Dataset excerpts

§

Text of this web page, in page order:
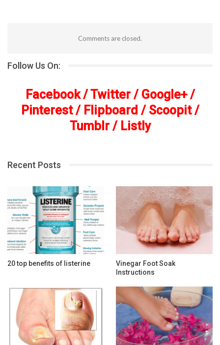
Comments are closed.
Follow Us On:
Facebook/Twitter/ Google+/
Pinterest/ Flipboard / Scoopit/
Tumblr/ Listly
Recent Posts
20 top benefits of listerine
Vinegar Foot Soak
Instructions
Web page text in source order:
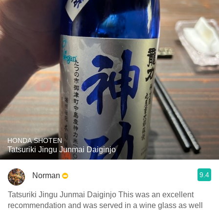
HONDA SHOTEN
Tatsuriki Jingu Junmai Daiginjo
Norman 9.4
Tatsuriki Jingu Junmai Daiginjo This was an excellent
recommendation and was served in a wine glass as well
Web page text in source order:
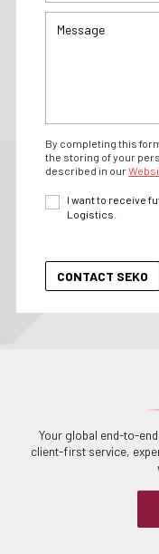
By completing this
the storing of your
described in our
I want to receive
Logistics.
Your global end-to-
client-first service,
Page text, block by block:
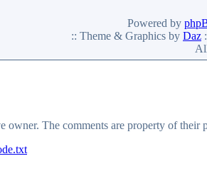
Powered by
:: Theme & Graphics by Daz
The comments are property of their
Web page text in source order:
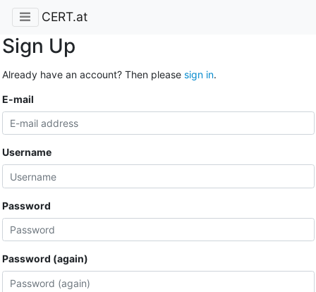
CERT.at
Sign Up
Already have an account? Then please sign in.
E-mail
Username
Password
Password (again)
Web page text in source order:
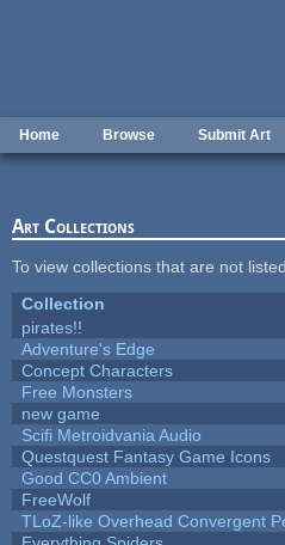
Home Browse Submit Art
Art Collections
To view collections that are not
Collection
pirates!!
Adventure's Edge
Concept Characters
Free Monsters
new game
Scifi Metroidvania Audio
Questquest Fantasy Game Icons
Good CC0 Ambient
FreeWolf
TLoZ-like Overhead Convergent
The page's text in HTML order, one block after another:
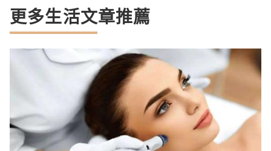
更多生活文章推薦
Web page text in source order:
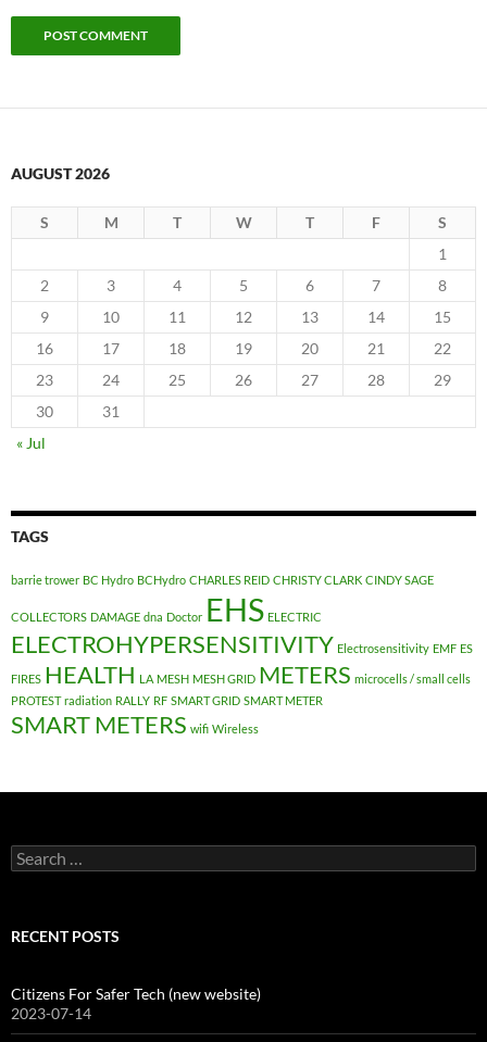
AUGUST 2026
S M T W T F
S
1
2
3 4 5 6 7
8
9
10 11 12 13 14
15
16
17 18 19 20 21
22
23
24 25 26 27 28
29
30
31
« Jul
TAGS
barrie trower BC Hydro BCHydro CHARLES REID CHRISTY CLARK CINDY SAGE
COLLECTORS DAMAGE dna Doctor EHS ELECTRIC
ELECTROHYPERSENSITIVITY Electrosensitivity EMF ES
FIRES HEALTH LA MESH MESH GRID METERS microcells / small cells
PROTEST radiation RALLY RF SMART GRID SMART METER
SMART METERS wifi Wireless
Search
for:
RECENT POSTS
Citizens For Safer Tech (new website)
2023-07-14
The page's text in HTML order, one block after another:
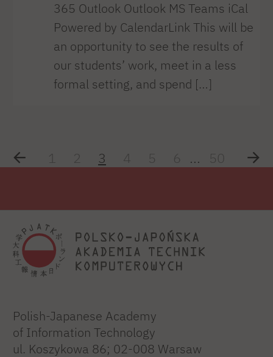
365 Outlook Outlook MS Teams iCal
Powered by CalendarLink This will be
an opportunity to see the results of
our students’ work, meet in a less
formal setting, and spend […]
1 2 3 4 5 6 ... 50
Polish-Japanese Academy
of Information Technology
ul. Koszykowa 86; 02-008 Warsaw
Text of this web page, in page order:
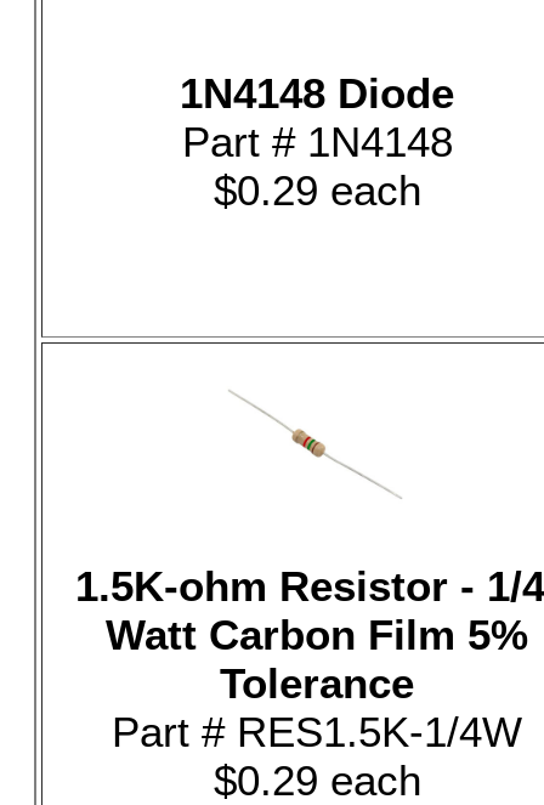
1N4148 Diode
Part # 1N4148
$0.29 each
1.5K-ohm Resistor - 1/
Watt Carbon Film 5%
Tolerance
Part # RES1.5K-1/4W
$0.29 each
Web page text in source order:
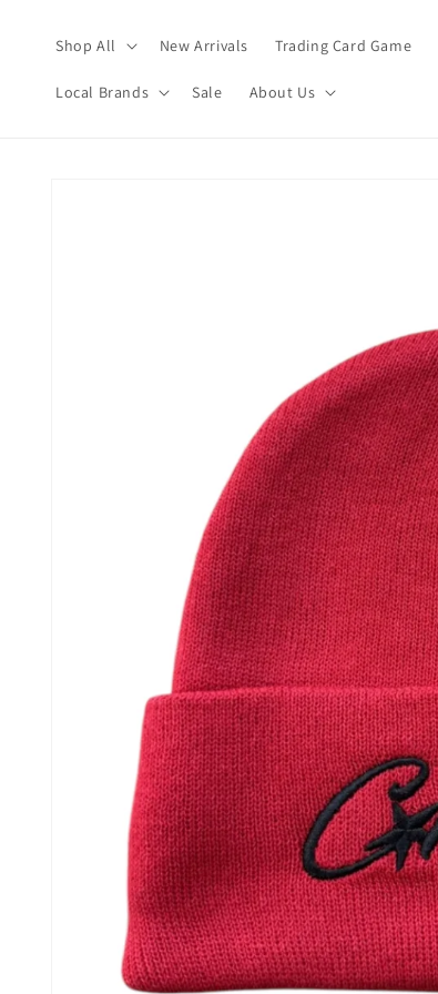
Shop All New Arrivals Trading Card Game
Local Brands Sale About Us
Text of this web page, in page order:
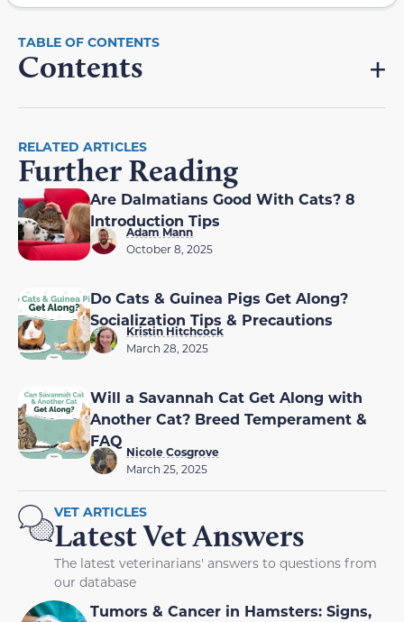
Contents
RELATED ARTICLES
Further Reading
Are Dalmatians Good With Cats? 8
Introduction Tips
Adam Mann
October 8, 2025
Do Cats & Guinea Pigs Get Along?
Socialization Tips & Precautions
Kristin Hitchcock
March 28, 2025
Will a Savannah Cat Get Along with
Another Cat? Breed Temperament &
FAQ
Nicole Cosgrove
March 25, 2025
VET ARTICLES
Latest Vet Answers
The latest veterinarians' answers to questions from
our database
Tumors & Cancer in Hamsters: Signs,
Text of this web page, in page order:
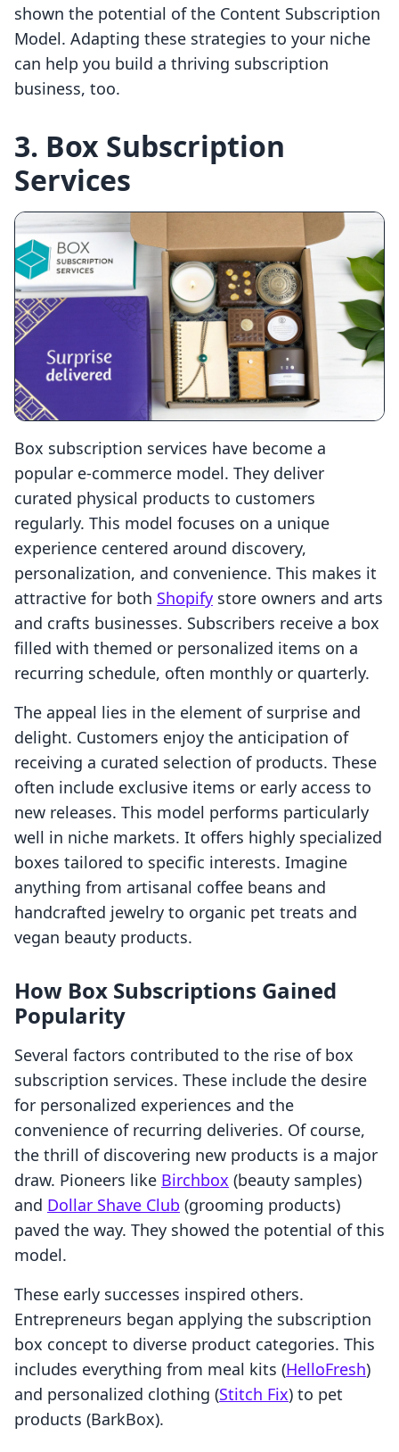
shown the potential of the Content Subscription
Model. Adapting these strategies to your niche
can help you build a thriving subscription
business, too.
3. Box Subscription
Services
Box subscription services have become a
popular e-commerce model. They deliver
curated physical products to customers
regularly. This model focuses on a unique
experience centered around discovery,
personalization, and convenience. This makes it
attractive for both Shopify store owners and arts
and crafts businesses. Subscribers receive a box
filled with themed or personalized items on a
recurring schedule, often monthly or quarterly.
The appeal lies in the element of surprise and
delight. Customers enjoy the anticipation of
receiving a curated selection of products. These
often include exclusive items or early access to
new releases. This model performs particularly
well in niche markets. It offers highly specialized
boxes tailored to specific interests. Imagine
anything from artisanal coffee beans and
handcrafted jewelry to organic pet treats and
vegan beauty products.
How Box Subscriptions Gained
Popularity
Several factors contributed to the rise of box
subscription services. These include the desire
for personalized experiences and the
convenience of recurring deliveries. Of course,
the thrill of discovering new products is a major
draw. Pioneers like Birchbox (beauty samples)
and Dollar Shave Club (grooming products)
paved the way. They showed the potential of this
model.
These early successes inspired others.
Entrepreneurs began applying the subscription
box concept to diverse product categories. This
includes everything from meal kits (HelloFresh)
and personalized clothing (Stitch Fix) to pet
products (BarkBox).
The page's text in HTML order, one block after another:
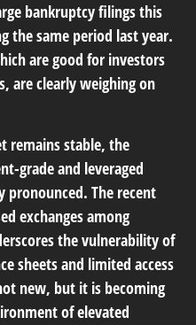
bankruptcy filings this
the same period last year.
are good for investors
are clearly weighing on
remains stable, the
grade and leveraged
pronounced. The recent
exchanges among
the vulnerability of
sheets and limited access
new, but it is becoming
of elevated
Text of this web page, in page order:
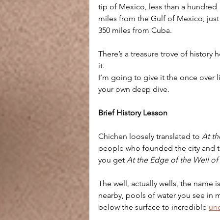
tip of Mexico, less than a hundred
miles from the Gulf of Mexico,
350 miles from Cuba.
There’s a treasure trove of
it.
I’m going to give it the once
your own deep dive.
Brief History Lesson
Chichen loosely translated to At
people who founded the city and
you get At the Edge of the Well of
The well, actually wells, the name
nearby, pools of water you see in
below the surface to incredible
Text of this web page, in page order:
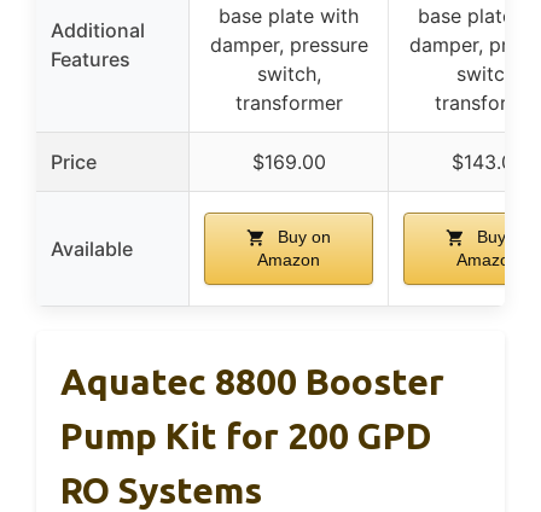
Additional
Features
base plate with
damper, pressure
switch,
transformer
base plate
damper,
switch,
transformer
Price $169.00 $143.00
Available
Buy on
Amazon
Buy on
Amazon
Aquatec 8800 Booster
Pump Kit for 200 GPD
RO Systems
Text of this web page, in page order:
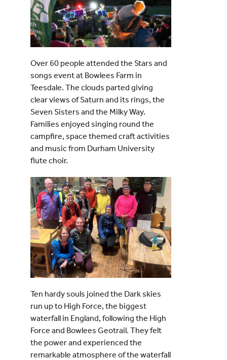
Over 60 people attended the Stars and
songs event at Bowlees Farm in
Teesdale. The clouds parted giving
clear views of Saturn and its rings, the
Seven Sisters and the Milky Way.
Families enjoyed singing round the
campfire, space themed craft activities
and music from Durham University
flute choir.
Ten hardy souls joined the Dark skies
run up to High Force, the biggest
waterfall in England, following the High
Force and Bowlees Geotrail. They felt
the power and experienced the
remarkable atmosphere of the waterfall
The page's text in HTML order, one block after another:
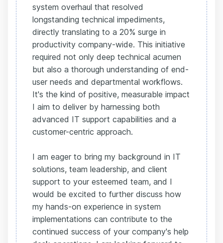
system overhaul that resolved
longstanding technical impediments,
directly translating to a 20% surge in
productivity company-wide. This initiative
required not only deep technical acumen
but also a thorough understanding of end-
user needs and departmental workflows.
It's the kind of positive, measurable impact
I aim to deliver by harnessing both
advanced IT support capabilities and a
customer-centric approach.
I am eager to bring my background in IT
solutions, team leadership, and client
support to your esteemed team, and I
would be excited to further discuss how
my hands-on experience in system
implementations can contribute to the
continued success of your company's help
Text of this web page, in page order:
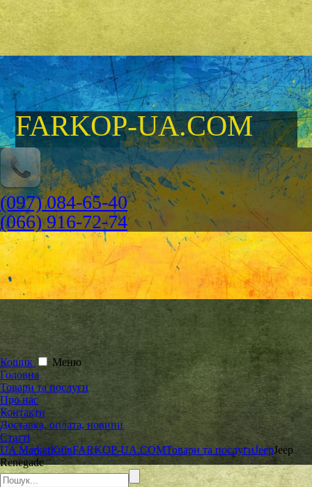
FARKOP-UA.COM
(097) 084-65-40
(066) 916-72-74
Кошик
Меню
Головна
Товари та послуги
Про нас
Контакти
Доставка, оплата, новини
Статті
UA MarketКиївFARKOP-UA.COMТовари та послугиJeepJeep
Renegade
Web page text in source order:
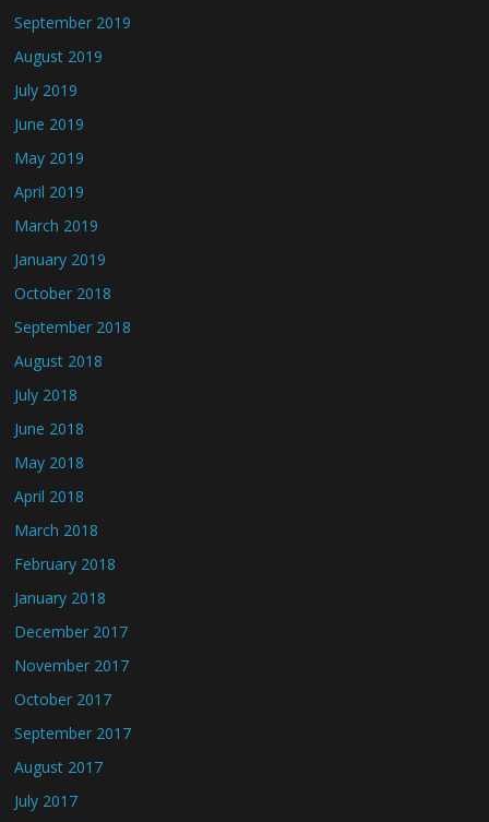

§

Return every line above in which the string "themed" occurs.

FINISHED EXERCISE.
filled with themed or personalized items on a
campfire, space themed craft activities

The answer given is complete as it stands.